ACTION ITEM | Number of lines below with "Word": work it out and reply with that number only.

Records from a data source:
★ ★ ★ ★
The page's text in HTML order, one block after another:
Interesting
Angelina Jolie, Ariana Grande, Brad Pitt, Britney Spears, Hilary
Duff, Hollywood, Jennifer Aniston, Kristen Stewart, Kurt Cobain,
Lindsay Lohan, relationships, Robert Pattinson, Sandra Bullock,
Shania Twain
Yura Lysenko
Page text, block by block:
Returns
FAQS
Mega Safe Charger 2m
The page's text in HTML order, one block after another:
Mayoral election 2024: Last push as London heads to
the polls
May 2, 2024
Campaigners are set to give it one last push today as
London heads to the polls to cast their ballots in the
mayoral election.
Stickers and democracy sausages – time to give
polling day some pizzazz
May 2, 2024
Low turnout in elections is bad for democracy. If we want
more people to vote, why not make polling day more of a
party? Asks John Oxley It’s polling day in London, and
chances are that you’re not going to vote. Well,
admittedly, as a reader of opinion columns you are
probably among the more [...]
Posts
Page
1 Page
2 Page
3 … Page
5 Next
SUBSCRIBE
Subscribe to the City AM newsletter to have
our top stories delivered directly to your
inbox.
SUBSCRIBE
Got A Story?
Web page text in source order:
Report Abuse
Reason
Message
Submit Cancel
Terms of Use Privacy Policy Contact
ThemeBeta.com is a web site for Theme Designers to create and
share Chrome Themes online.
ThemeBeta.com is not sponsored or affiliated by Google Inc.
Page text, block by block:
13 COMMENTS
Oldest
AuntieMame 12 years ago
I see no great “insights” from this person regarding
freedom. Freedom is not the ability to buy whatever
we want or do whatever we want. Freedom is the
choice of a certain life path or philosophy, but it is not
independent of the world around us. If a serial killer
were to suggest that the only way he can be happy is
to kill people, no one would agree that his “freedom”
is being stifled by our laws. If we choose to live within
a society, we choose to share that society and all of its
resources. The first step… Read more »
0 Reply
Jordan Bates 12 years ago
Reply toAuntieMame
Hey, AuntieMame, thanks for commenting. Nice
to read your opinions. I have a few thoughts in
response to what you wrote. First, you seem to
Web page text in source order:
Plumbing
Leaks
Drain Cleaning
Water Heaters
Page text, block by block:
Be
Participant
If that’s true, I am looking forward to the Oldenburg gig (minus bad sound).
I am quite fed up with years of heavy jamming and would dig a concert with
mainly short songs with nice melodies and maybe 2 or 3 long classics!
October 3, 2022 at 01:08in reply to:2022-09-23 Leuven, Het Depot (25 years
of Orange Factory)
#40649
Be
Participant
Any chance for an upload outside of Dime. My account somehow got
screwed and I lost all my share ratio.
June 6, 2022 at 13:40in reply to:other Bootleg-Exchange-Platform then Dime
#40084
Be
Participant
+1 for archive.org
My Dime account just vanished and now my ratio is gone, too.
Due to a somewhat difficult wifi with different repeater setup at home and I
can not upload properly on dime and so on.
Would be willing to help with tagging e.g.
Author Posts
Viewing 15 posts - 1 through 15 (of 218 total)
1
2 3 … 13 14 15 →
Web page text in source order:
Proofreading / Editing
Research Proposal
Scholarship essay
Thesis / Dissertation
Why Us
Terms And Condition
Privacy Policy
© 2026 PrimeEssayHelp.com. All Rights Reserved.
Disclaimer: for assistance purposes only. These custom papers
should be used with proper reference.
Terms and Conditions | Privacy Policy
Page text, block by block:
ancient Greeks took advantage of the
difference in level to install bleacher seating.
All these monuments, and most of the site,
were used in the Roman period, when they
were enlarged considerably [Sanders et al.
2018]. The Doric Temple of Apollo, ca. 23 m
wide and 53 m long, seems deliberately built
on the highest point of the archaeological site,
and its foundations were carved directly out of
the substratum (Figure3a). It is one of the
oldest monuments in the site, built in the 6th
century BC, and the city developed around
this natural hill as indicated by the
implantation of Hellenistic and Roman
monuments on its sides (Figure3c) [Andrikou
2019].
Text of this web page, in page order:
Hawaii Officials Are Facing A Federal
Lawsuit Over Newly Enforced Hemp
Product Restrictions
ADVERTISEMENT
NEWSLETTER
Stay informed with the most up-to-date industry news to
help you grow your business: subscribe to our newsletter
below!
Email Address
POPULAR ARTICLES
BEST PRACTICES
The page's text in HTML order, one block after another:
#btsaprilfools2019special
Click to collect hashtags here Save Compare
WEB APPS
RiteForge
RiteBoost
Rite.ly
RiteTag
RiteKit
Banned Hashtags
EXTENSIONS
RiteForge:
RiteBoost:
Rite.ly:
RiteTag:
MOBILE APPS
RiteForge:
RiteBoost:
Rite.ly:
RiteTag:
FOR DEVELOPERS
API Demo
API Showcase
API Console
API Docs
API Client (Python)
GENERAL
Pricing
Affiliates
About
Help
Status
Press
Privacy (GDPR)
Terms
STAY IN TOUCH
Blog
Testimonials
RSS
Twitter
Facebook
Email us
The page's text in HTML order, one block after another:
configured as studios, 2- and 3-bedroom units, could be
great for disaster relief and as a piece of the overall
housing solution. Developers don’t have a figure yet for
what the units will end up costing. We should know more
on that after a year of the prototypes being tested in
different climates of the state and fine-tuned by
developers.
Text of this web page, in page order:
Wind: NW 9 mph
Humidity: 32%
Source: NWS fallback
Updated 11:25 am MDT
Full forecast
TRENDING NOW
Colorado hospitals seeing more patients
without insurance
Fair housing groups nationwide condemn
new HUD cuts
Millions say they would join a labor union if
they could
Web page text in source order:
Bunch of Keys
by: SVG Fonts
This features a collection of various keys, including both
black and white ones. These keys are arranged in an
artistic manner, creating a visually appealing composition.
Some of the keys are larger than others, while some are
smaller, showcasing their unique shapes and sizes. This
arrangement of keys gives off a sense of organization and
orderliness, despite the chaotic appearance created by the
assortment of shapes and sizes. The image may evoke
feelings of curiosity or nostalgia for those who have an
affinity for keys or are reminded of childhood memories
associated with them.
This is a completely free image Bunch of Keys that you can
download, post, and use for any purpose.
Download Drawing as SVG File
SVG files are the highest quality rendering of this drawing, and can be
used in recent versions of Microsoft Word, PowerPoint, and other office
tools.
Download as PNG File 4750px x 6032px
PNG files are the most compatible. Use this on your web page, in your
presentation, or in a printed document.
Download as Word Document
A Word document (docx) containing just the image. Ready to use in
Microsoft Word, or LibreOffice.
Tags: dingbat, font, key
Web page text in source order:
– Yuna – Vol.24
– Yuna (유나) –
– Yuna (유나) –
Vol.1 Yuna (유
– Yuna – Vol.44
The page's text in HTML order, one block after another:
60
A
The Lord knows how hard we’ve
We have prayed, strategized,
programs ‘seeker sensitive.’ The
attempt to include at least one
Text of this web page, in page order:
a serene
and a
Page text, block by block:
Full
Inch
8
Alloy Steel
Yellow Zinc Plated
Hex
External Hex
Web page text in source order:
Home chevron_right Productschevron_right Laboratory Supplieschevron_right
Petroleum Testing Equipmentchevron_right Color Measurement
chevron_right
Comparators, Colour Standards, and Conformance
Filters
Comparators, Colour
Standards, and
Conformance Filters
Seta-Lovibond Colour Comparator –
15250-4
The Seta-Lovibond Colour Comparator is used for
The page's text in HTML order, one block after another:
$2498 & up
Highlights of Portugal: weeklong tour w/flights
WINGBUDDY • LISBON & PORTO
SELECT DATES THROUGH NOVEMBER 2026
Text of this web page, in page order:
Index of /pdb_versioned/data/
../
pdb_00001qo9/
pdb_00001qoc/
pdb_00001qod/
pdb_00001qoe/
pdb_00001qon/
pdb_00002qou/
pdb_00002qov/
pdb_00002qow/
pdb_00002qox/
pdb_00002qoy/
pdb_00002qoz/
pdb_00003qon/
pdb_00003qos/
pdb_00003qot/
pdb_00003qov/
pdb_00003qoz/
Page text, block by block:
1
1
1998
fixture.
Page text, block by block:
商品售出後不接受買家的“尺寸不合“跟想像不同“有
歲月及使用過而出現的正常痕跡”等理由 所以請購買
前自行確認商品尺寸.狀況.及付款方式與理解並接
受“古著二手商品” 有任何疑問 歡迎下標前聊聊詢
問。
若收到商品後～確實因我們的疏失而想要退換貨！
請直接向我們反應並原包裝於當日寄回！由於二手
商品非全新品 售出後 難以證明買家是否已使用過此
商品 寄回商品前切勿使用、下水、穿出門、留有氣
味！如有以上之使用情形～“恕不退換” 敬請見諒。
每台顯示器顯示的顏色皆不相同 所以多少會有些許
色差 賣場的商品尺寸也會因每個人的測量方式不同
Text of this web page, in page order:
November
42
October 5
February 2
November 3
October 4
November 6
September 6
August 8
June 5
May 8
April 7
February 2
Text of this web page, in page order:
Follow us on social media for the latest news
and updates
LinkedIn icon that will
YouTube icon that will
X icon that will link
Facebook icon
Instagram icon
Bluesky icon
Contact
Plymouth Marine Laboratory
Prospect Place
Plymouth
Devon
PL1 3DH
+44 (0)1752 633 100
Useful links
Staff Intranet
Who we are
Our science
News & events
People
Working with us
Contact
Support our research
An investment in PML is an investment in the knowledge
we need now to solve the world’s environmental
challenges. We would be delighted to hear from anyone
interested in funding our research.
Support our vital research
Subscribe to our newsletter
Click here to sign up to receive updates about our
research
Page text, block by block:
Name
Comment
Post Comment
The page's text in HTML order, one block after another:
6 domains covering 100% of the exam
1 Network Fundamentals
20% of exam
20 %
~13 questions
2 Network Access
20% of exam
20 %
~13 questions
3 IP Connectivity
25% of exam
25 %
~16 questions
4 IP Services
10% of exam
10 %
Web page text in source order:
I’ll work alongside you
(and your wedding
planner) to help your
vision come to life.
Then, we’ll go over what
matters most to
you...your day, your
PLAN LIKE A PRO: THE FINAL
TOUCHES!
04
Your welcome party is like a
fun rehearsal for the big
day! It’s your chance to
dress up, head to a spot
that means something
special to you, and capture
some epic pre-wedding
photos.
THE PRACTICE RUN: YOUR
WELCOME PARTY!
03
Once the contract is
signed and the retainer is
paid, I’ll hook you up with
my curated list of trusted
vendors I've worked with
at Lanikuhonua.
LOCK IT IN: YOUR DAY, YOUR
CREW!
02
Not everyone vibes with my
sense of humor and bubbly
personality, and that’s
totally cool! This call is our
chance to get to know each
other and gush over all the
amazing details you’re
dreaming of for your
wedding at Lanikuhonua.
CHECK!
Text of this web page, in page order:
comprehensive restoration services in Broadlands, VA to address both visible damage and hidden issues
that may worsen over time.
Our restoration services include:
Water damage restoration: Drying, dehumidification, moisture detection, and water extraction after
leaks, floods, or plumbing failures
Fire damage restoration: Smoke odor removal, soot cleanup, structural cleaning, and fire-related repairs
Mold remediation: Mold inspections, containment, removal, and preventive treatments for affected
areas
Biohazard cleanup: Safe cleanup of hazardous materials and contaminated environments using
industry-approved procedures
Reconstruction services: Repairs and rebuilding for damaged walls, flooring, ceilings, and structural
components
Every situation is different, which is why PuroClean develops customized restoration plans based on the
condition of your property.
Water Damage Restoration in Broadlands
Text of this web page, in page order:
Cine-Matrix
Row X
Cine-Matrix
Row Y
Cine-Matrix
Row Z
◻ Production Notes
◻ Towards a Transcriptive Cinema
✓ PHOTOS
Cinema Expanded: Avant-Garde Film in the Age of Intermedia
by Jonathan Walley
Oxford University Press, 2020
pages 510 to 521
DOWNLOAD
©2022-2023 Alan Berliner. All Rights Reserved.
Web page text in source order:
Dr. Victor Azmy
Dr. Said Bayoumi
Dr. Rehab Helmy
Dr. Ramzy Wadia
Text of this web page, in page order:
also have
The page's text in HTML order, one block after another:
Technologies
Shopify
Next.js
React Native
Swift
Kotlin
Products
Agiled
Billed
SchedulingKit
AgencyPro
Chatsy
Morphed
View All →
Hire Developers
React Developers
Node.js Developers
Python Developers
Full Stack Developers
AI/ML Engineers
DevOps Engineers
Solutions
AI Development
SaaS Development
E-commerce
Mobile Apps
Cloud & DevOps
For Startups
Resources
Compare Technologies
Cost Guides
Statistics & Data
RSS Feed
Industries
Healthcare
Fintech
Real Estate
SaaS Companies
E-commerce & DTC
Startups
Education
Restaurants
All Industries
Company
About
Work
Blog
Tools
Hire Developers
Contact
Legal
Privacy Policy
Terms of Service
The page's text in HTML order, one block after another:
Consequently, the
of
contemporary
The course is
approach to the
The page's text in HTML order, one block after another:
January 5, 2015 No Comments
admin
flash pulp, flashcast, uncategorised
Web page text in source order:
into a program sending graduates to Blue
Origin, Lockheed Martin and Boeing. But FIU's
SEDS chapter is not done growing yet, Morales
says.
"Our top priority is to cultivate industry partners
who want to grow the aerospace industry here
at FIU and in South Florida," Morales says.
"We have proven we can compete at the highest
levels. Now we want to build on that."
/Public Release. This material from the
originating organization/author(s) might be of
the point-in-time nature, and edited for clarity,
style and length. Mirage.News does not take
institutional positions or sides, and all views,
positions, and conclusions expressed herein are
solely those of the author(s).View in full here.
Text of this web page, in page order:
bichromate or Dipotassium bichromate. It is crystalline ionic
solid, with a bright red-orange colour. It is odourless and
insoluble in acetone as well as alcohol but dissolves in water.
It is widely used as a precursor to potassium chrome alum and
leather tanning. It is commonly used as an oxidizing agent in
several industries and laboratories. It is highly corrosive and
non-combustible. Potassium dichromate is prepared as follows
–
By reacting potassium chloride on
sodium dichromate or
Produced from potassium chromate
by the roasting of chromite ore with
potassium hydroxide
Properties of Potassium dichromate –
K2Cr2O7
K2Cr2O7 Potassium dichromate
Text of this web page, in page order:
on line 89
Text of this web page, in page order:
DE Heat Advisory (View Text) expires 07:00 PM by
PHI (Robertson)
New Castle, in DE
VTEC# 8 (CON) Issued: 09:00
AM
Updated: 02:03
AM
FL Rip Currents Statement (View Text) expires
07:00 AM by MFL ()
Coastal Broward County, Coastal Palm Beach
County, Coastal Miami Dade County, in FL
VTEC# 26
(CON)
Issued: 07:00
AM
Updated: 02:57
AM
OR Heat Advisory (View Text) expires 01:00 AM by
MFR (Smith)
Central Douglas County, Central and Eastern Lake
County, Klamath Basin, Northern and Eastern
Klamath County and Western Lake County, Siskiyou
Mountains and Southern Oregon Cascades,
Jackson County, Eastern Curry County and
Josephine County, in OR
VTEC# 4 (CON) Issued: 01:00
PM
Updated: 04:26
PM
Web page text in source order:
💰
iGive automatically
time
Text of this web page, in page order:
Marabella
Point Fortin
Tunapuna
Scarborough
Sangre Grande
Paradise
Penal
★ ★ ★ ★
WRITTEN RESPONSE | 4